A midwakh (مدواخ, also spelled medwakh) is a small smoking pipe of Arabian origin, in which dokha (دوخة), a sifted Iranian tobacco product mixed with aromatic leaf and bark herbs, is smoked. The bowl of a midwakh pipe is typically smaller than that of a traditional western tobacco pipe. It is usually loaded by dipping the bowl into a container of dokha flakes.

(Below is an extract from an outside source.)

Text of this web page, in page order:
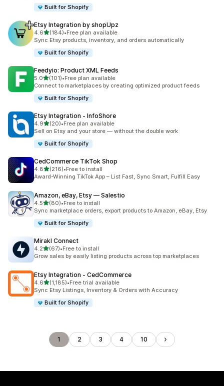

Midwakh are primarily produced in the United Arab Emirates, and are especially popular in Abu Dhabi and Al Ain.

==Construction==
The pipes may be custom made, by allowing the smoker to specify the dimensions and design, and even letters and symbols. Many in the UAE have chicken symbols on the pipe. Midwakh are crafted from a variety of materials including wood, bone, base metal, marble, steel, gold, silver, plastic (with a metal bowl), or glass. They may incorporate precious items such as diamonds, gemstones and rings of precious metal inscribed with symbols, such as a falcon similar to the one shown in the emblem of the UAE. The pipe may be crafted to resemble a dromedary camel, a highly revered animal in the UAE; the opening of the bowl shaped as the camel's mouth, with a small hole connected to a metal shaft inside the body of the pipe to conduct the smoke to the user. Among many modern variations of the midwakh, some are covertly disguised as pens, some can be split apart for cleaning, and some can have double bowls or double stems. Most midwakhs crafted today have a mouthpiece sized to fit a plastic filter.